(Beginning of Data)

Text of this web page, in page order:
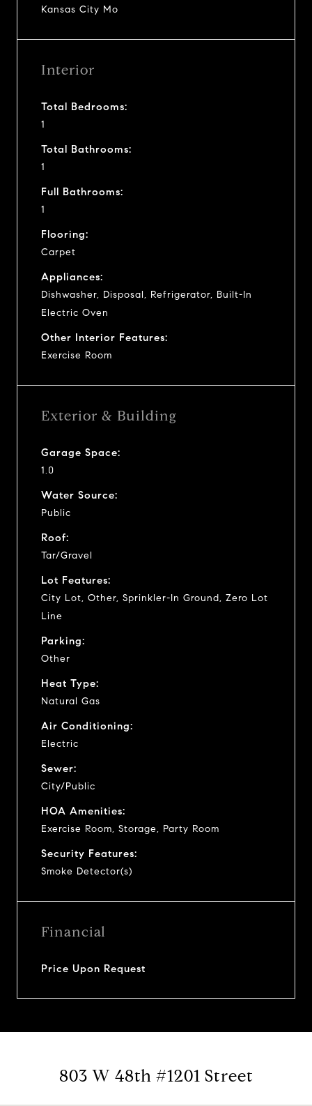
Kansas City Mo
Interior
Total Bedrooms:
1
Total Bathrooms:
1
Full Bathrooms:
1
Flooring:
Carpet
Appliances:
Dishwasher, Disposal, Refrigerator, Built-In
Electric Oven
Other Interior Features:
Exercise Room
Exterior & Building
Garage Space:
1.0
Water Source:
Public
Roof:
Tar/Gravel
Lot Features:
City Lot, Other, Sprinkler-In Ground, Zero Lot
Line
Parking:
Other
Heat Type:
Natural Gas
Air Conditioning:
Electric
Sewer:
City/Public
HOA Amenities:
Exercise Room, Storage, Party Room
Security Features:
Smoke Detector(s)
Financial
Price Upon Request
803 W 48th #1201 Street
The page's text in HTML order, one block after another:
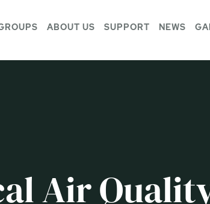
ABOUT US SUPPORT NEWS
Air
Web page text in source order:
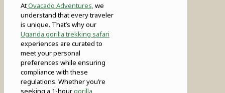
AtOvacado Adventures,we
understand that every traveler
is unique. That’s why our
Uganda gorilla trekking safari
experiences are curated to
meet your personal
preferences while ensuring
compliance with these
regulations. Whether you’re
seeking a 1-hourgorilla
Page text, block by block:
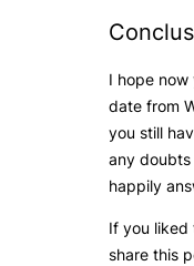
I hope
date from
you still
any
happily
If you liked
share this
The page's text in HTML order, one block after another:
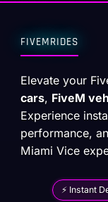
FIVEMRIDES
Elevate your
cars, FiveM
Experience
performance,
Miami Vice
⚡ Instant
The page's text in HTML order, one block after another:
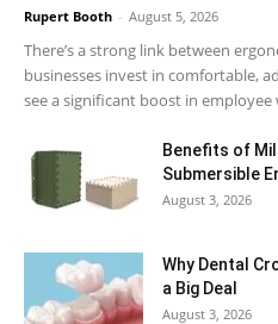
Rupert Booth - August 5, 2026
There’s a strong link between
businesses invest in comfortable,
see a significant boost in employee
Benefits of
Submersible
August 3, 2026
Why Dental
a Big Deal
August 3, 2026
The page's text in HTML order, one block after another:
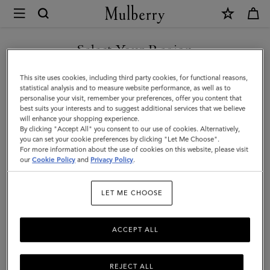
Mulberry
Bayswater
9
to
5
|
Oak
Two-
Classic
Grain
Select Your Region
You are currently browsing the Sweden site but we noticed you
are in United States.
GO TO UNITED STATES SITE
CONTINUE TO SWEDEN SITE
This site uses cookies, including third party cookies, for functional reasons,
statistical analysis and to measure website performance, as well as to
personalise your visit, remember your preferences, offer you content that
best suits your interests and to suggest additional services that we believe
will enhance your shopping experience.
By clicking "Accept All" you consent to our use of cookies. Alternatively,
you can set your cookie preferences by clicking "Let Me Choose".
For more information about the use of cookies on this website, please visit
ourCookie Policy and Privacy Policy.
LET ME CHOOSE
REJECT ALL
ACCEPT ALL
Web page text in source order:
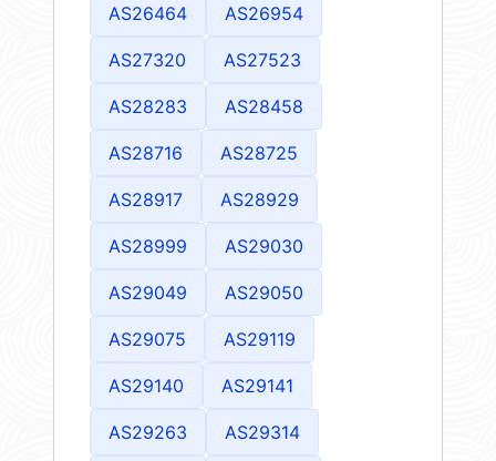
AS26464 AS26954
AS27320 AS27523
AS28283 AS28458
AS28716 AS28725
AS28917 AS28929
AS28999 AS29030
AS29049 AS29050
AS29075 AS29119
AS29140 AS29141
AS29263 AS29314
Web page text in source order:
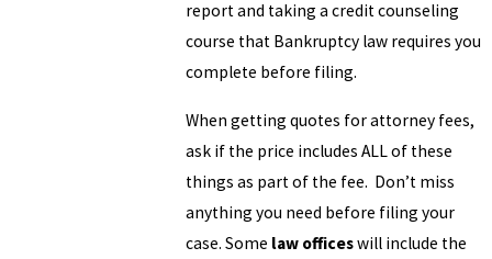
report and taking a credit counseling
course that Bankruptcy law requires you
complete before filing.
When getting quotes for attorney fees,
ask if the price includes ALL of these
things as part of the fee. Don’t miss
anything you need before filing your
case. Some law officeswill include the
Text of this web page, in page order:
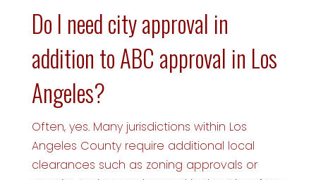
Do I need city approval in
addition to ABC approval in Los
Angeles?
Often, yes. Many jurisdictions within Los
Angeles County require additional local
clearances such as zoning approvals or
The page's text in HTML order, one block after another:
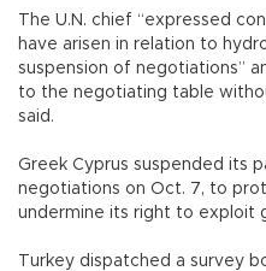
The U.N. chief “expressed
have arisen in relation to
suspension of negotiations”
to the negotiating table
said.
Greek Cyprus suspended its
negotiations on Oct. 7, to
undermine its right to exploit
Turkey dispatched a survey
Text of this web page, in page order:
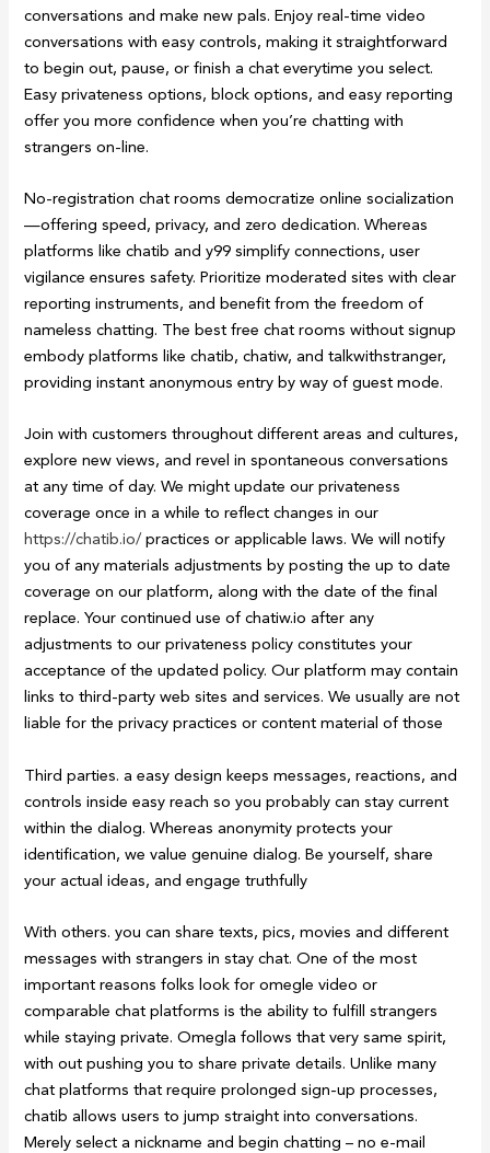
conversations and make new pals. Enjoy real-time video
conversations with easy controls, making it straightforward
to begin out, pause, or finish a chat everytime you select.
Easy privateness options, block options, and easy reporting
offer you more confidence when you’re chatting with
strangers on-line.
No-registration chat rooms democratize online socialization
—offering speed, privacy, and zero dedication. Whereas
platforms like chatib and y99 simplify connections, user
vigilance ensures safety. Prioritize moderated sites with clear
reporting instruments, and benefit from the freedom of
nameless chatting. The best free chat rooms without signup
embody platforms like chatib, chatiw, and talkwithstranger,
providing instant anonymous entry by way of guest mode.
Join with customers throughout different areas and cultures,
explore new views, and revel in spontaneous conversations
at any time of day. We might update our privateness
coverage once in a while to reflect changes in our
https://chatib.io/practices or applicable laws. We will notify
you of any materials adjustments by posting the up to date
coverage on our platform, along with the date of the final
replace. Your continued use of chatiw.io after any
adjustments to our privateness policy constitutes your
acceptance of the updated policy. Our platform may contain
links to third-party web sites and services. We usually are not
liable for the privacy practices or content material of those
Third parties. a easy design keeps messages, reactions, and
controls inside easy reach so you probably can stay current
within the dialog. Whereas anonymity protects your
identification, we value genuine dialog. Be yourself, share
your actual ideas, and engage truthfully
With others. you can share texts, pics, movies and different
messages with strangers in stay chat. One of the most
important reasons folks look for omegle video or
comparable chat platforms is the ability to fulfill strangers
while staying private. Omegla follows that very same spirit,
with out pushing you to share private details. Unlike many
chat platforms that require prolonged sign-up processes,
chatib allows users to jump straight into conversations.
Merely select a nickname and begin chatting – no e-mail
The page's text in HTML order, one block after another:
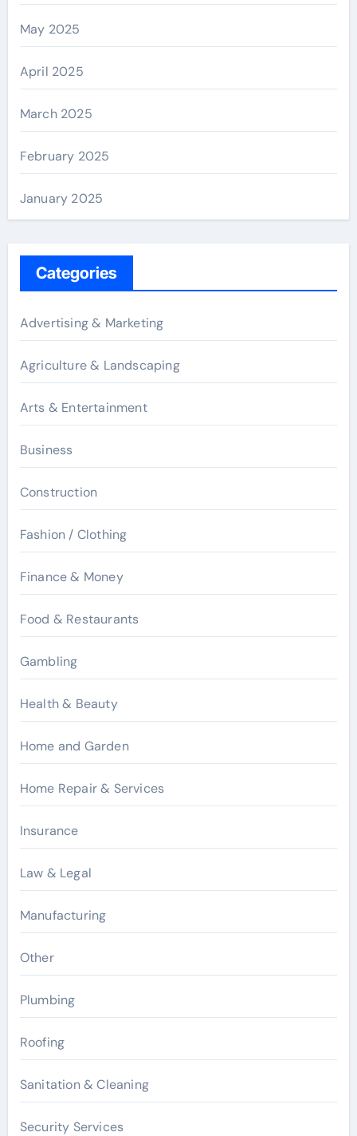
May 2025
April 2025
March 2025
February 2025
January 2025
Categories
Advertising & Marketing
Agriculture & Landscaping
Arts & Entertainment
Business
Construction
Fashion / Clothing
Finance & Money
Food & Restaurants
Gambling
Health & Beauty
Home and Garden
Home Repair & Services
Insurance
Law & Legal
Manufacturing
Other
Plumbing
Roofing
Sanitation & Cleaning
Security Services
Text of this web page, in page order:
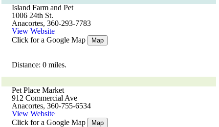
Island Farm and Pet
1006 24th St.
Anacortes, 360-293-7783
View Website
Click for a Google Map
Map
Distance: 0 miles.
Pet Place Market
912 Commercial Ave
Anacortes, 360-755-6534
View Website
Click for a Google Map
Map
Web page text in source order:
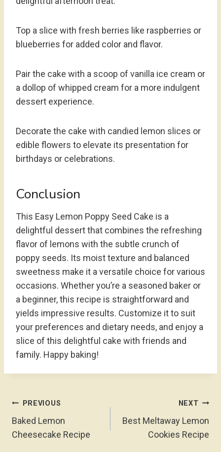
Top a slice with fresh berries like raspberries or
blueberries for added color and flavor.
Pair the cake with a scoop of vanilla ice cream or
a dollop of whipped cream for a more indulgent
dessert experience.
Decorate the cake with candied lemon slices or
edible flowers to elevate its presentation for
birthdays or celebrations.
Conclusion
This Easy Lemon Poppy Seed Cake is a
delightful dessert that combines the refreshing
flavor of lemons with the subtle crunch of
poppy seeds. Its moist texture and balanced
sweetness make it a versatile choice for various
occasions. Whether you’re a seasoned baker or
a beginner, this recipe is straightforward and
yields impressive results. Customize it to suit
your preferences and dietary needs, and enjoy a
slice of this delightful cake with friends and
family. Happy baking!
Post
Navigation
PREVIOUS
Baked Lemon
Cheesecake Recipe
NEXT
Best Meltaway Lemon
Cookies Recipe
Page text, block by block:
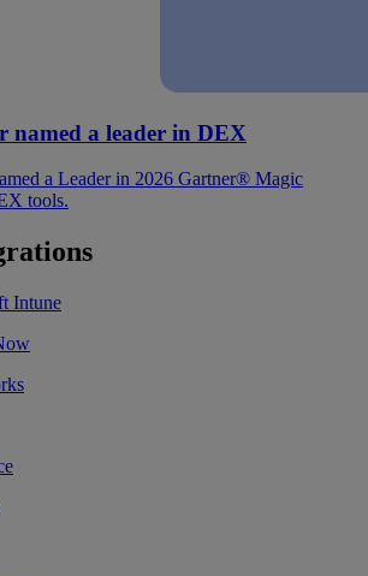
named a leader in DEX
a Leader in 2026 Gartner® Magic
tools.
Intune
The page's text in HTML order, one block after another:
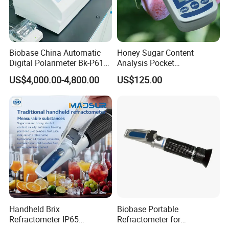
Biobase China Automatic
Digital Polarimeter Bk-P610
Touch Color Screen
Polarimeter for Lab
US$4,000.00-4,800.00
Honey Sugar Content
Analysis Pocket
Refractometer Handheld
Digital Refractometer
US$125.00
Handheld Brix
Refractometer IP65
Biobase Portable
Refractometer for
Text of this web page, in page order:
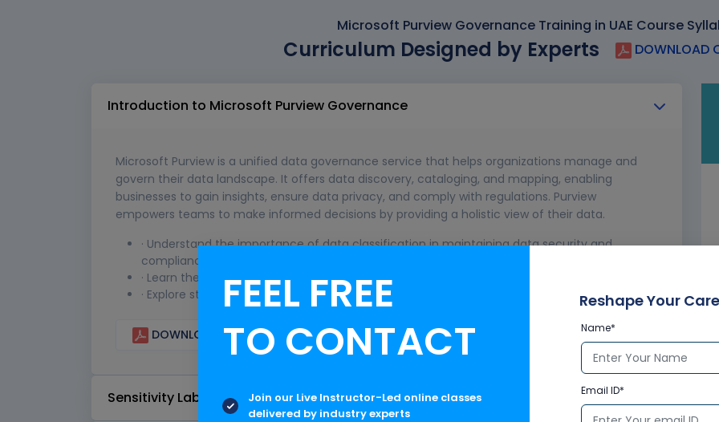
Microsoft Purview Governance Training in UAE Course
Curriculum Designed by Experts DOWNLOAD
Introduction to Microsoft Purview Governance
Microsoft Purview is a unified data governance service that helps organizations manage and
govern their data landscape. It offers data discovery, cataloging, and mapping, enabling
businesses to gain insights, ensure data privacy, and comply with regulations. Purview
empowers teams to make informed decisions by providing a holistic view of their data.
· Understand the importance of data classification in maintaining data security and
compliance.
· Learn the techniques for categorizing and labeling data based on sensitivity levels.
· Explore strategies to effectively control the movement and access of classified data.
DOWNLOAD CURRICULUM
Sensitivity Labels
FEEL FREE
TO CONTACT
Join our Live Instructor-Led online classes
delivered by industry experts
Reshape Your
Name*
Email ID*
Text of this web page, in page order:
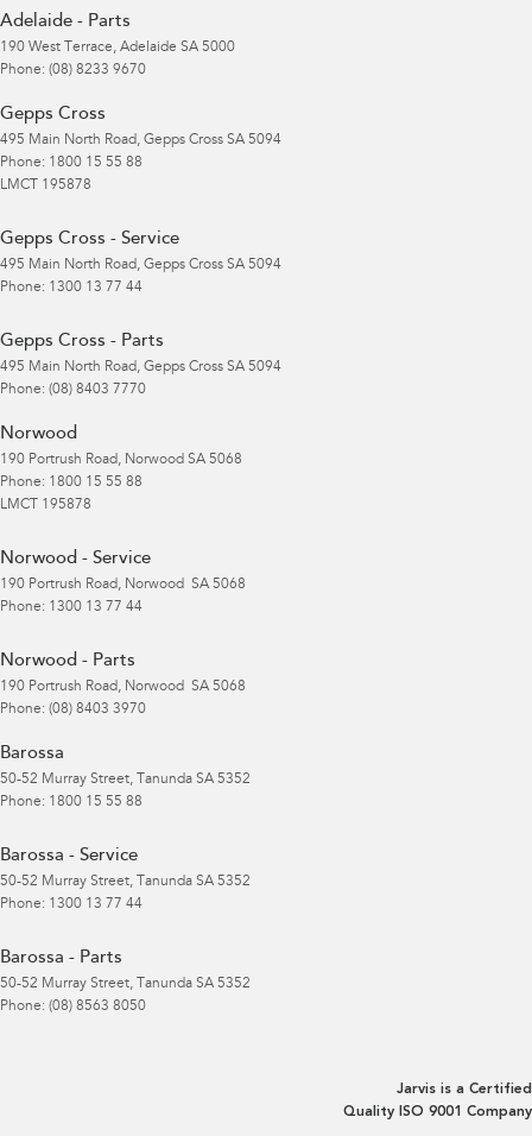
Adelaide - Parts
190 West Terrace, Adelaide SA 5000
Phone: (08) 8233 9670
Gepps Cross
495 Main North Road, Gepps Cross SA 5094
Phone: 1800 15 55 88
LMCT 195878
Gepps Cross - Service
495 Main North Road, Gepps Cross SA 5094
Phone: 1300 13 77 44
Gepps Cross - Parts
495 Main North Road, Gepps Cross SA 5094
Phone: (08) 8403 7770
Norwood
190 Portrush Road, Norwood SA 5068
Phone: 1800 15 55 88
LMCT 195878
Norwood - Service
190 Portrush Road, Norwood SA 5068
Phone: 1300 13 77 44
Norwood - Parts
190 Portrush Road, Norwood SA 5068
Phone: (08) 8403 3970
Barossa
50-52 Murray Street, Tanunda SA 5352
Phone: 1800 15 55 88
Barossa - Service
50-52 Murray Street, Tanunda SA 5352
Phone: 1300 13 77 44
Barossa - Parts
50-52 Murray Street, Tanunda SA 5352
Phone: (08) 8563 8050
Jarvis is a Certified
Quality ISO 9001 Company
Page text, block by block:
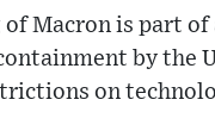
of Macron is part
by the
on

(End of Data)

→ **Assigned task**
Every line containing the string "practices" is required; copy each such line from the data.

→ **Response box**
https://chatib.io/practices or applicable laws. We will notify
liable for the privacy practices or content material of those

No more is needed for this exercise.